Running Under Supervision

Sftpd.child_spec/1 starts and stops the SSH daemon under your application supervisor:

children = [
  {Sftpd,
   port: 2222,
   backend: Sftpd.Backends.Memory,
   backend_opts: [],
   auth: {:passwords, [{"user", "pass"}]},
   system_dir: "ssh_keys"}
]

Authentication

Use auth: {:passwords, [{"username", "password"}]} for local development. For production, pass auth: {MyApp.SftpAuth, opts} and implement Sftpd.Auth.

Auth callbacks return a session map. Module callbacks can opt into that context by implementing session-aware arities, for example:

def list_dir(path, %{tenant_id: tenant_id}, state) do
  list_tenant_dir(tenant_id, path, state)
end

Process backends receive the session as the final tuple element, such as {:read_file, path, session}.

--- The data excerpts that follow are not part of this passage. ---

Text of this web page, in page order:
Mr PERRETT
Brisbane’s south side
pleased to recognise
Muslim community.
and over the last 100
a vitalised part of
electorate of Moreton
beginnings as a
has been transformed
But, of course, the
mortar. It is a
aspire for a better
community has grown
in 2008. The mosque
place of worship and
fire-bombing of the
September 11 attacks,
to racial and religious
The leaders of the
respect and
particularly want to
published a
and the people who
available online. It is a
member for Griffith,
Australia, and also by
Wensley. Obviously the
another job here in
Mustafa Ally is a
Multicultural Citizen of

Known Semantics and Limitations

  • SFTP paths are charlists.
  • Non-streaming backends read and write whole files through the required callbacks.
  • Process-based backends use synchronous GenServer.call/3.
  • Process-based backends do not use optional streaming callbacks.
  • OTP's stock SFTP server reports close success to the client even when a close-time backend flush fails, so close-only failures are logged server-side.

Testing Recommendations

At minimum, test:

  • root listing behavior
  • missing path behavior
  • file metadata shape
  • write then read round-trips
  • rename semantics
  • directory creation and deletion

If you implement streaming callbacks, also test:

  • sequential reads through read_file_range/4
  • sequential writes through write_chunk/4
  • finalization and abort paths
  • non-sequential write fallback behavior if relevant

Telemetry

Backend activity is visible through Sftpd telemetry events emitted around server lifecycle and SFTP file-handler operations. See Telemetry for the event catalog and metadata.